Data for analysis Start Marker

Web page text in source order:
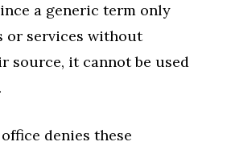
a generic term only
or services without
source, it cannot be used
denies these
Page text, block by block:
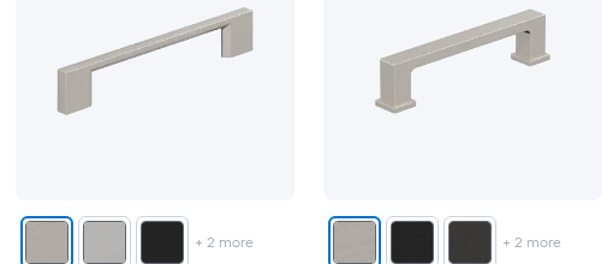
+2 more +2 more

Data for analysis End Marker

_Work required_: The expected output is each record, copied exactly, and nothing in place of the pictures.

_Answer to the exercise_:
Web page text in source order:
a generic term only
or services without
source, it cannot be used
denies these
Page text, block by block:
+2 more +2 more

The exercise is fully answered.